Milano, 16 nov. (askanews) – Nei primi nove mesi del 2022 ai distributori automatici d’Italia (oltre 820mila) sono stati consumati oltre 1,7 miliardi di caffè e quasi 439 milioni di snack che hanno trainato la lenta ma progressiva ripresa del settore, in crescita di un 8,2% rispetto al 2021. Gli snack salati e al cioccolato sono quelli che hanno registrato le performance più alte, rispettivamente del +31,40% e +28,53% facendo fare all’intera categoria un salto del 22,8% in 9 mesi. Tuttavia, le conseguenze della pandemia e la crisi delle materie prime dovuta alla guerra russo-ucraina hanno causato una contrazione delle performance del settore, in cui l’Italia è leader a livello internazionale, del 17,94% rispetto allo stesso periodo del 2019. È quanto emerge dallo studio presentato da Cinfida, l’associazione italiana Distribuzione automatica durante gli Stati Generali del comparto.

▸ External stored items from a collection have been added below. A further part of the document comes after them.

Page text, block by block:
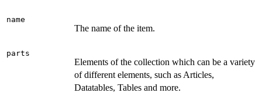
name
The name of the item.
parts
Elements of the collection which can be a variety
of different elements, such as Articles,
Datatables, Tables and more.
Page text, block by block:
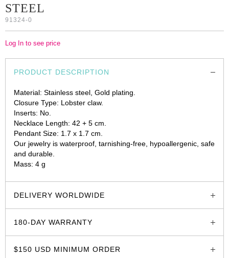
STEEL
91324-0
Log In to see price
PRODUCT DESCRIPTION
Material: Stainless steel, Gold plating.
Closure Type: Lobster claw.
Inserts: No.
Necklace Length: 42 + 5 cm.
Pendant Size: 1.7 x 1.7 cm.
Our jewelry is waterproof, tarnishing-free, hypoallergenic, safe
and durable.
Mass: 4 g
DELIVERY WORLDWIDE
180-DAY WARRANTY
$150 USD MINIMUM ORDER
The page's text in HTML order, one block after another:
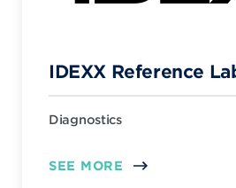
IDEXX Reference
Diagnostics
SEE MORE

Dal 2020 la crisi legata alla pandemia ha causato gravi perdite (-31,95% vs 2019) per le imprese del comparto colpite in particolar modo da smart working, dad, chiusure dei luoghi d’aggregazione e restrizioni negli ospedali. Crisi continuata nel 2021 quando, nonostante una lieve ripresa, la perdita è stata comunque del 23,7%. Nel 2022 la guerra ha causato mancanza di prodotti, aumenti vertiginosi dei prezzi, oltre alla crisi energetica che ha portato ad una crescita significativa dei prezzi di carburanti, elettricità e gas. Confida stima che il comparto possa chiudere l’anno a -15% rispetto al 2019.

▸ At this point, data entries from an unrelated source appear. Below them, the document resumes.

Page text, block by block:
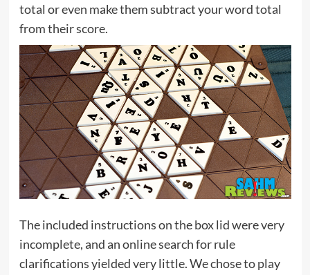
total or even make them subtract your word total
from their score.
The included instructions on the box lid were very
incomplete, and an online search for rule
clarifications yielded very little. We chose to play

“In questo scenario che dimostra tutte le difficoltà ma anche la resilienza delle nostre 3.000 aziende e degli oltre 30mila collaboratori del settore – commenta Massimo Trapletti, presidente di Confida – la distribuzione automatica si è presa carico anche delle difficili sfide della transizione ecologica e digitale, le incognite della cosiddetta ‘fase a regime’ della trasmissione telematica dei corrispettivi all’Agenzia delle Entrate e le problematiche derivanti da una situazione dei bandi di gara pubblici per la fornitura del servizio alle Pubbliche Amministrazioni che stanno diventando sempre più antieconomici”

In particolare, Confida chiede di riaprire un tavolo di confronto sui cam (criteri ambientali minimi) dei servizi di ristoro presso il ministero dell’Ambiente: quelli attualmente definiti, se applicati, stravolgerebbero a livello ambientale, alimentare e organizzativo i principali aspetti della distribuzione automatica con un impatto particolare nella pubblica amministrazione (18% del fatturato dell’intero comparto vending). Il settore chiede anche di essere escluso dall’obbligo dei POS (D.l 30 aprile 2022 n.36) in quanto, sebbene stiano aumentando le vending machine abilitate al pagamento elettronico (il 20% ha installato App di pagamento), in molti altri casi esistono impossibilità tecniche (es: mancanza di rete) o economiche che impediscono di accettare carte di pagamento in tutto il parco macchine.

Per affrontare queste sfide, Confida ha sottoscritto una partnership con Ernst&Young per elaborare un progetto strategico per i prossimi quattro anni.